Supported Languages
chunkx uses Tree-sitter to parse code into Abstract Syntax Trees (ASTs). This allows it to understand the structure of the code for over 30 languages.
Supported List
The following languages are fully supported with AST-based chunking:
| Language | Key | Extensions |
|---|---|---|
| Bash | languages.Bash | .sh, .bash |
| C | languages.C | .c, .h |
| C++ | languages.CPP | .cpp, .cc, .cxx, .hpp, .h, .hh, .hxx |
| C# | languages.CSharp | .cs |
| CSS | languages.CSS | .css |
| CUE | languages.Cue | .cue |
| Dockerfile | languages.Dockerfile | Dockerfile, .dockerfile |
| Elixir | languages.Elixir | .ex, .exs |
| Elm | languages.Elm | .elm |
| Go | languages.Go | .go |
| Groovy | languages.Groovy | .groovy, .gradle |
| HCL | languages.HCL | .hcl, .tf |
| HTML | languages.HTML | .html, .htm |
| Java | languages.Java | .java |
| JavaScript | languages.JavaScript | .js, .jsx, .mjs, .cjs |
| Kotlin | languages.Kotlin | .kt, .kts |
| Lua | languages.Lua | .lua |
| Markdown | languages.Markdown | .md, .markdown |
| OCaml | languages.OCaml | .ml, .mli |
| PHP | languages.PHP | .php, .phtml |
| Protobuf | languages.Protobuf | .proto |
| Python | languages.Python | .py, .pyi, .pyw |
| Ruby | languages.Ruby | .rb, .rake, .gemspec |
| Rust | languages.Rust | .rs |
| Scala | languages.Scala | .scala, .sc |
| SQL | languages.SQL | .sql |
| Svelte | languages.Svelte | .svelte |
| Swift | languages.Swift | .swift |
| TOML | languages.TOML | .toml |
| TypeScript | languages.TypeScript | .ts, .tsx |
| YAML | languages.YAML | .yaml, .yml |
Language Detection
When using ChunkFile, chunkx automatically detects the language based on the file extension.
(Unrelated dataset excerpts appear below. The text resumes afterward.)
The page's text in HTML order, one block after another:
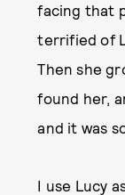
facing that
terrified of
Then she
found her,
and it was
I use Lucy
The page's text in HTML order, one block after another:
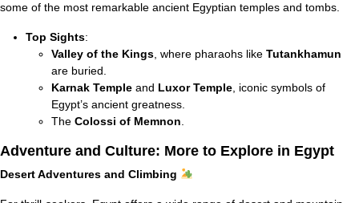
some of the most remarkable ancient Egyptian temples and tombs.
Top Sights:
Valley of the Kings , where pharaohs like Tutankhamun
are buried.
Karnak Temple and Luxor Temple , iconic symbols of
Egypt’s ancient greatness.
The Colossi of Memnon
Adventure and Culture: More to Explore in Egypt
Desert Adventures and Climbing
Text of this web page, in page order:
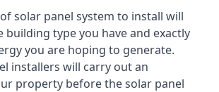
solar panel system to install will
building type you have and exactly
you are hoping to generate.
installers will carry out an
property before the solar panel
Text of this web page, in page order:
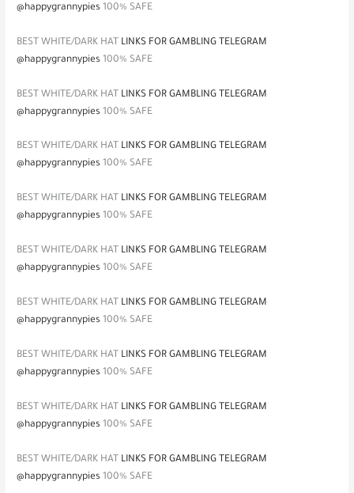
@happygrannypies100% SAFE
BEST WHITE/DARK HAT LINKS FOR GAMBLING TELEGRAM
@happygrannypies100% SAFE
BEST WHITE/DARK HAT LINKS FOR GAMBLING TELEGRAM
@happygrannypies100% SAFE
BEST WHITE/DARK HAT LINKS FOR GAMBLING TELEGRAM
@happygrannypies 100% SAFE
BEST WHITE/DARK HAT LINKS FOR GAMBLING TELEGRAM
@happygrannypies 100% SAFE
BEST WHITE/DARK HAT LINKS FOR GAMBLING TELEGRAM
@happygrannypies 100% SAFE
BEST WHITE/DARK HAT LINKS FOR GAMBLING TELEGRAM
@happygrannypies 100% SAFE
BEST WHITE/DARK HAT LINKS FOR GAMBLING TELEGRAM
@happygrannypies 100% SAFE
BEST WHITE/DARK HAT LINKS FOR GAMBLING TELEGRAM
@happygrannypies100% SAFE
BEST WHITE/DARK HAT LINKS FOR GAMBLING TELEGRAM
@happygrannypies100% SAFE
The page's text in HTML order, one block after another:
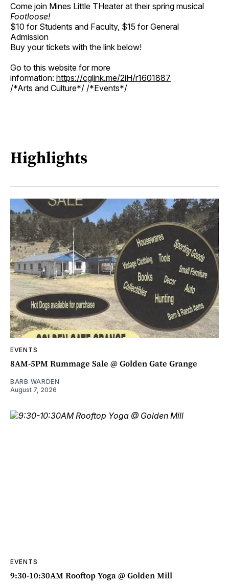
Come join Mines Little THeater at their spring musical
Footloose!
$10 for Students and Faculty, $15 for General
Admission
Buy your tickets with the link below!
Go to this website for more
information: https://cglink.me/2iH/r1601887
/*Arts and Culture*/ /*Events*/
Highlights
EVENTS
8AM-5PM Rummage Sale @ Golden Gate Grange
BARB WARDEN
August 7, 2026
EVENTS
9:30-10:30AM Rooftop Yoga @ Golden Mill
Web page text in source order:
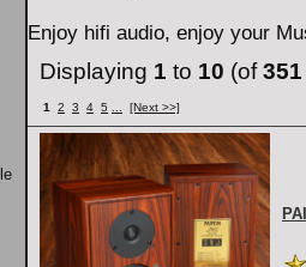
Enjoy hifi audio, enjoy your
Displaying 1 to 10 (of351
1 2 3 4 5 [Next >>]
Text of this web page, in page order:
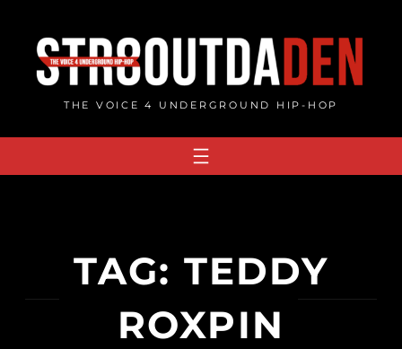
content
THE VOICE 4 UNDERGROUND HIP-HOP
TAG: TEDDY
ROXPIN
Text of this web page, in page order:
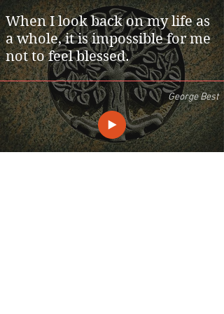
When I look back on my life as
a whole, it is impossible for me
not to feel blessed.
George Best
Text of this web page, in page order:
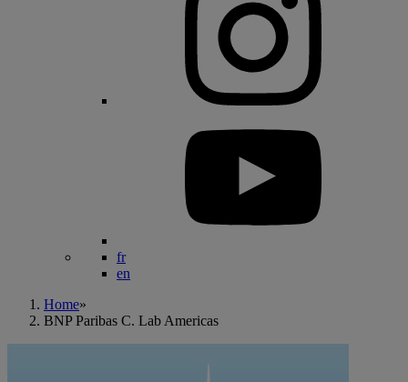
fr
en
Home»
BNP Paribas C. Lab Americas
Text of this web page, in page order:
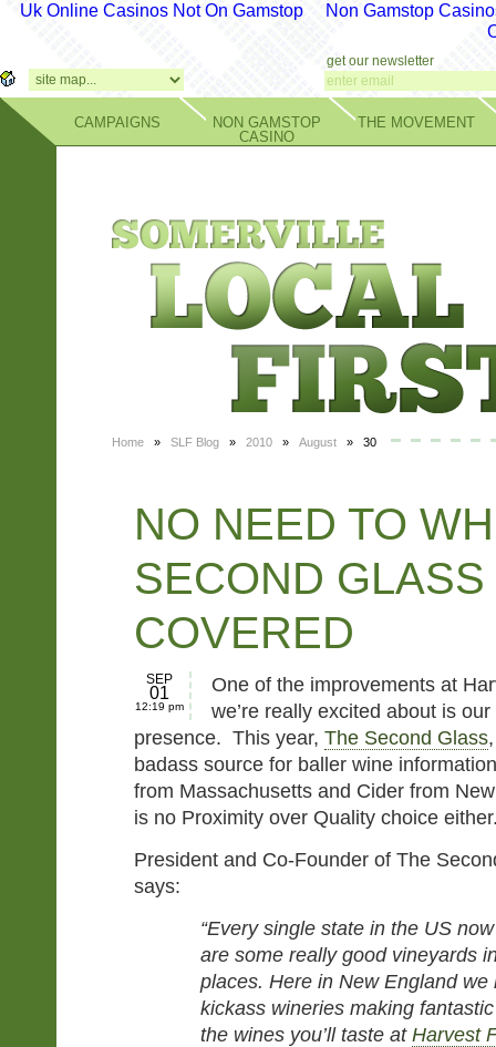
Uk Online Casinos Not On Gamstop
Non Gamstop
get our newsletter
CAMPAIGNS
NON GAMSTOP
CASINO
THE MOVEMENT
Home » SLF Blog » 2010 » August » 30
NO NEED TO
SECOND
COVERED
SEP
01
12:19 pm
One of the improvements at
we’re really excited about is
presence. This year, The Second Glass
badass source for baller wine
from Massachusetts and Cider from
is no Proximity over Quality choice
President and Co-Founder of The
says:
“Every single state in the US
are some really good vineyards
places. Here in New England we
kickass wineries making
the wines you’ll taste at Harvest

If a file matches one of the extensions above, the corresponding Tree-sitter parser is used.
Fallback Strategy
If a language is not recognized, or if you explicitly use languages.Generic, chunkx falls back to a line-based chunking strategy.
The fallback strategy:
- Does not parse the code (no AST).
- Splits code based on line counts or token limits.
- Tries to respect paragraph boundaries (empty lines) if possible to keep related lines together.
This ensures that chunkx can still be used to process any text file, even if semantic structure is not available.